- _Activity_
Whenever a picture appears in the records, exclude it, and transcribe everything else exactly.
Top of Data
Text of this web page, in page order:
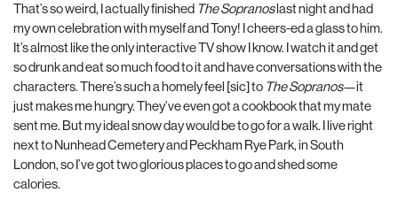
That’s so weird, I actually finished The Sopranoslast night and had
my own celebration with myself and Tony! I cheers-ed a glass to him.
It’s almost like the only interactive TV show I know. I watch it and get
so drunk and eat so much food to it and have conversations with the
characters. There’s such a homely feel [sic] to The Sopranos—it
just makes me hungry. They’ve even got a cookbook that my mate
sent me. But my ideal snow day would be to go for a walk. I live right
next to Nunhead Cemetery and Peckham Rye Park, in South
London, so I’ve got two glorious places to go and shed some
calories.
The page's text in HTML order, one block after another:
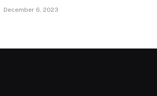
December 6, 2023
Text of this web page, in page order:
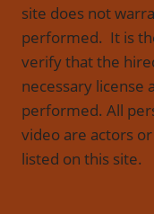
site does not
performed. It is
verify that the
necessary license
performed. All
video are actors
listed on this site.
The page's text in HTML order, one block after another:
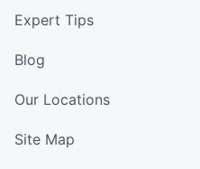
Expert Tips
Blog
Our Locations
Site Map
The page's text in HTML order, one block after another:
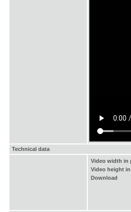
Technical data
Video width in
Video height
Download
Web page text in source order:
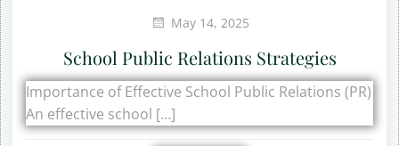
Bottom of Data
- _Expected output_
Text of this web page, in page order:
That’s so weird, I actually finished The Sopranoslast night and had
my own celebration with myself and Tony! I cheers-ed a glass to him.
It’s almost like the only interactive TV show I know. I watch it and get
so drunk and eat so much food to it and have conversations with the
characters. There’s such a homely feel [sic] to The Sopranos—it
just makes me hungry. They’ve even got a cookbook that my mate
sent me. But my ideal snow day would be to go for a walk. I live right
next to Nunhead Cemetery and Peckham Rye Park, in South
London, so I’ve got two glorious places to go and shed some
calories.
The page's text in HTML order, one block after another:
December 6, 2023
Text of this web page, in page order:
site does not
performed. It is
verify that the
necessary license
performed. All
video are actors
listed on this site.
The page's text in HTML order, one block after another:
Expert Tips
Blog
Our Locations
Site Map
The page's text in HTML order, one block after another:
Technical data
Video width in
Video height
Download
Web page text in source order:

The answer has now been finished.